> _Task prompt_
Your answer must be an exact copy of the data below, minus any pictures.

> _Supplied data_

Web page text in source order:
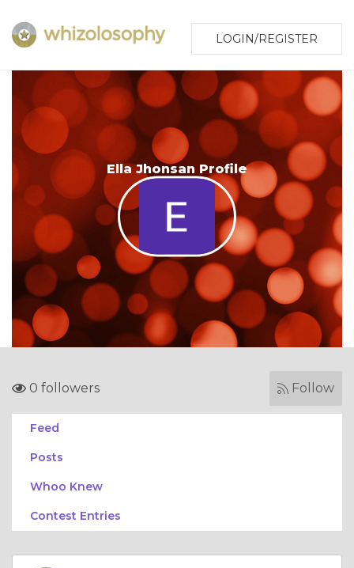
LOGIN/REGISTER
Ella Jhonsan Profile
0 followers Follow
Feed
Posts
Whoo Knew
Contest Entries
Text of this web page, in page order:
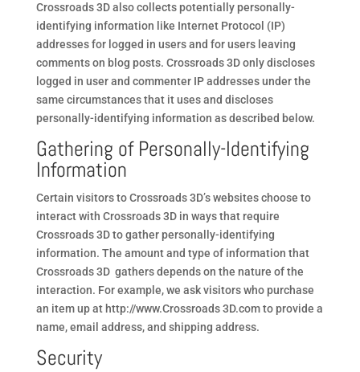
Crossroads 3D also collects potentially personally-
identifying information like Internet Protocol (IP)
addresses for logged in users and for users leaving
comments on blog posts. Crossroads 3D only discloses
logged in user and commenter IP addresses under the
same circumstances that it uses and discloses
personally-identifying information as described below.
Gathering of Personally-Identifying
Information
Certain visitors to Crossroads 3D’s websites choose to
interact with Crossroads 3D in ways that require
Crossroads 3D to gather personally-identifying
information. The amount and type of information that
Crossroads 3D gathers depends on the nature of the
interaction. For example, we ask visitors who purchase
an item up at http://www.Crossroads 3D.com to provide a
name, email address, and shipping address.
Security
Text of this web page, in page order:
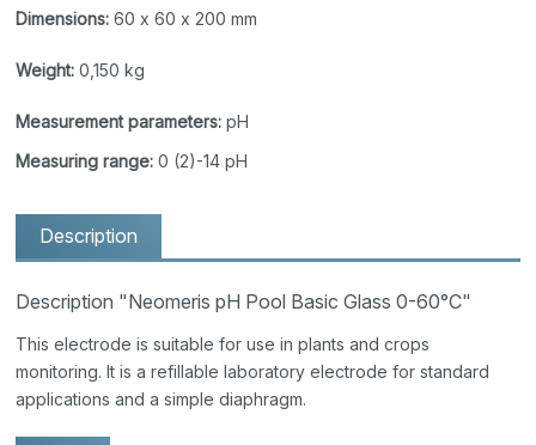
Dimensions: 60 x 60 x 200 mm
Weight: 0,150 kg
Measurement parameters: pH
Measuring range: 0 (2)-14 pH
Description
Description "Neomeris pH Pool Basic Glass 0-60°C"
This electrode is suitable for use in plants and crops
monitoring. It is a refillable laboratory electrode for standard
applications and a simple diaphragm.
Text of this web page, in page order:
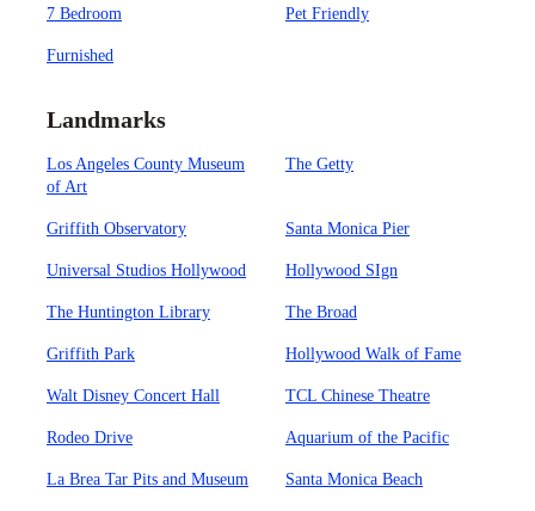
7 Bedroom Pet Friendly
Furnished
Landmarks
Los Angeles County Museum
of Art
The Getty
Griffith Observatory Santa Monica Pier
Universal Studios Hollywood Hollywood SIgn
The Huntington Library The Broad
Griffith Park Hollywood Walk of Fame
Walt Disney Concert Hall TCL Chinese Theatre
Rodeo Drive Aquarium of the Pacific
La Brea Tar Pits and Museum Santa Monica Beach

> _Result for this task_
Web page text in source order:
LOGIN/REGISTER
Ella Jhonsan Profile
0 followers Follow
Feed
Posts
Whoo Knew
Contest Entries
Text of this web page, in page order:
Crossroads 3D also collects potentially personally-
identifying information like Internet Protocol (IP)
addresses for logged in users and for users leaving
comments on blog posts. Crossroads 3D only discloses
logged in user and commenter IP addresses under the
same circumstances that it uses and discloses
personally-identifying information as described below.
Gathering of Personally-Identifying
Information
Certain visitors to Crossroads 3D’s websites choose to
interact with Crossroads 3D in ways that require
Crossroads 3D to gather personally-identifying
information. The amount and type of information that
Crossroads 3D gathers depends on the nature of the
interaction. For example, we ask visitors who purchase
an item up at http://www.Crossroads 3D.com to provide a
name, email address, and shipping address.
Security
Text of this web page, in page order:
Dimensions: 60 x 60 x 200 mm
Weight: 0,150 kg
Measurement parameters: pH
Measuring range: 0 (2)-14 pH
Description
Description "Neomeris pH Pool Basic Glass 0-60°C"
This electrode is suitable for use in plants and crops
monitoring. It is a refillable laboratory electrode for standard
applications and a simple diaphragm.
Text of this web page, in page order:
7 Bedroom Pet Friendly
Furnished
Landmarks
Los Angeles County Museum
of Art
The Getty
Griffith Observatory Santa Monica Pier
Universal Studios Hollywood Hollywood SIgn
The Huntington Library The Broad
Griffith Park Hollywood Walk of Fame
Walt Disney Concert Hall TCL Chinese Theatre
Rodeo Drive Aquarium of the Pacific
La Brea Tar Pits and Museum Santa Monica Beach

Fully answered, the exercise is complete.